Dimension Label Overlay

The viewer automatically displays categorical labels for stacked dimensions instead of numeric indices:

# When well component is in STACK mode, viewer shows "Well 1", "Well 2" etc.
# in text overlay as user navigates dimension sliders

# System automatically:
# 1. Extracts unique component values from streamed data
# 2. Builds label mappings (well: ["Well 1", "Well 2", ...])
# 3. Connects dimension change events to text overlay updates
# 4. Updates overlay text as user moves sliders

Implementation Details: The dimension label system integrates with the component-aware display logic. When images are stacked along dimensions (component mode = STACK), the system:

  1. Collects unique values for each stacked component from component metadata

  2. Stores label mappings in the viewer server instance

  3. Connects viewer.dims.events.current_step to an update handler

  4. Updates viewer.text_overlay.text with current dimension labels

This provides immediate visual feedback about which well, channel, or other component is currently displayed without requiring users to correlate numeric indices with metadata tables.
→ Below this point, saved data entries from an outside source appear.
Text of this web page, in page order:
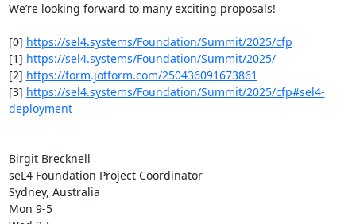
We’re looking forward to many exciting proposals!
[0] https://sel4.systems/Foundation/Summit/2025/cfp
[1] https://sel4.systems/Foundation/Summit/2025/
[2] https://form.jotform.com/250436091673861
[3] https://sel4.systems/Foundation/Summit/2025/cfp#sel4-
deployment
Birgit Brecknell
seL4 Foundation Project Coordinator
Sydney, Australia
Mon 9-5
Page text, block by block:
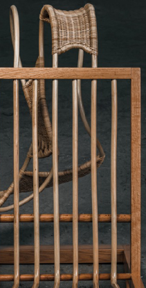
Stay
Sign up
We respect
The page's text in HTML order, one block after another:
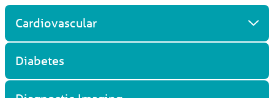
Cardiovascular
Diabetes
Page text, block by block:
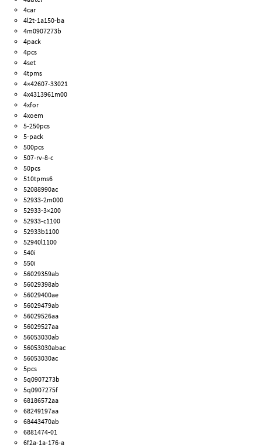
4car
4l2t-1a150-ba
4m0907273b
4pack
4pcs
4set
4tpms
4×42607-33021
4x4313961m00
4xfor
4xoem
5-250pcs
5-pack
500pcs
507-rv-8-c
50pcs
510tpms6
52088990ac
52933-2m000
52933-3×200
52933-c1100
52933b1100
52940l1100
540i
550i
56029359ab
56029398ab
56029400ae
56029479ab
56029526aa
56029527aa
56053030ab
56053030abac
56053030ac
5pcs
5q0907273b
5q0907275f
68186572aa
68249197aa
68443470ab
6881474-01
6f2a-1a-176-a
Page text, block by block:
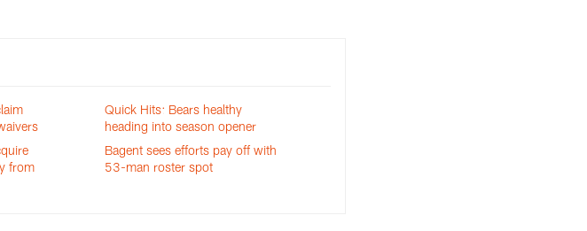
Quick Hits: Bears healthy
heading into season opener
from
Bagent sees efforts pay off with
53-man roster spot
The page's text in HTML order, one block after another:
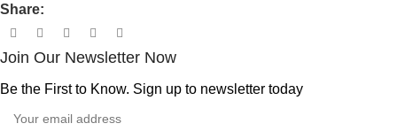
Share:
Join Our Newsletter Now
Be the First to Know. Sign up to newsletter today
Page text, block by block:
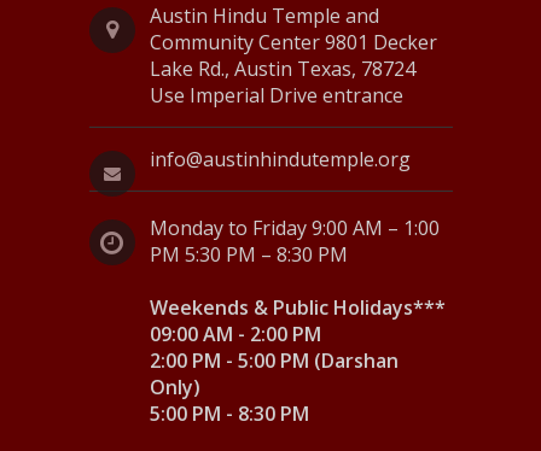
Austin Hindu Temple and
Community Center 9801 Decker
Lake Rd., Austin Texas, 78724
Use Imperial Drive entrance
info@austinhindutemple.org
Monday to Friday 9:00 AM – 1:00
PM 5:30 PM – 8:30 PM
Weekends & Public Holidays***
09:00 AM - 2:00 PM
2:00 PM - 5:00 PM (Darshan
Only)
5:00 PM - 8:30 PM
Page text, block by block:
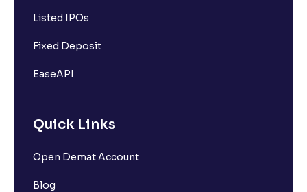
Listed IPOs
Fixed Deposit
EaseAPI
Quick Links
Open Demat Account
Blog
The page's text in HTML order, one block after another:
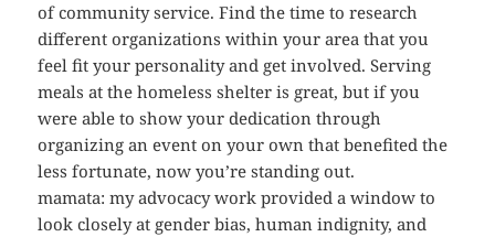
of community service. Find the time to research
different organizations within your area that you
feel fit your personality and get involved. Serving
meals at the homeless shelter is great, but if you
were able to show your dedication through
organizing an event on your own that benefited the
less fortunate, now you’re standing out.
mamata: my advocacy work provided a window to
look closely at gender bias, human indignity, and

Future Enhancement: The system is designed to support rich well labels (A01, B03, etc.) when microscope handler metadata is passed through the streaming protocol. Current implementation uses “Well N” format as a baseline.

Architecture Benefits: The napari streaming system provides real-time visualization without compromising pipeline performance, intelligent data filtering to show only relevant outputs, persistent viewer management for efficient resource usage across multiple pipeline runs, and automatic dimension labeling for improved usability.